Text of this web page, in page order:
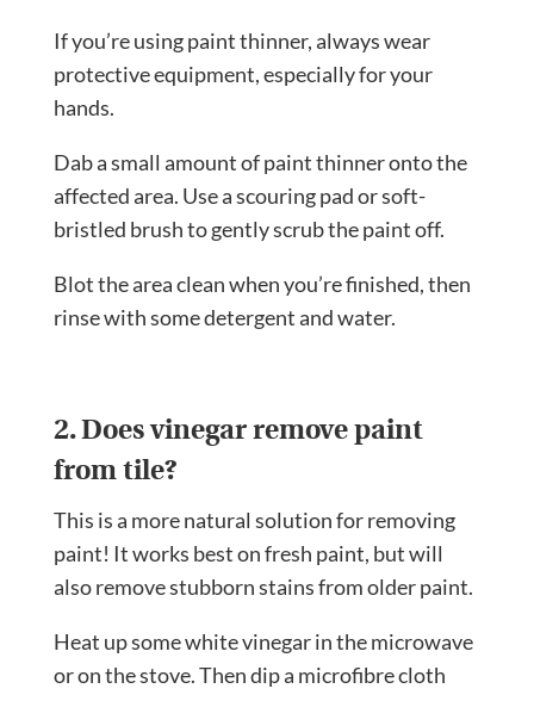
If you’re using paint thinner, always wear
protective equipment, especially for your
hands.
Dab a small amount of paint thinner onto the
affected area. Use a scouring pad or soft-
bristled brush to gently scrub the paint off.
Blot the area clean when you’re finished, then
rinse with some detergent and water.
2. Does vinegar remove paint
from tile?
This is a more natural solution for removing
paint! It works best on fresh paint, but will
also remove stubborn stains from older paint.
Heat up some white vinegar in the microwave
or on the stove. Then dip a microfibre cloth

## [Exercise description]
Needed here is a verbatim copy of the data from the first line through the line with "rinse with some detergent and water.", without pictures.

## [Reply to the exercise]
Text of this web page, in page order:
If you’re using paint thinner, always wear
protective equipment, especially for your
hands.
Dab a small amount of paint thinner onto the
affected area. Use a scouring pad or soft-
bristled brush to gently scrub the paint off.
Blot the area clean when you’re finished, then
rinse with some detergent and water.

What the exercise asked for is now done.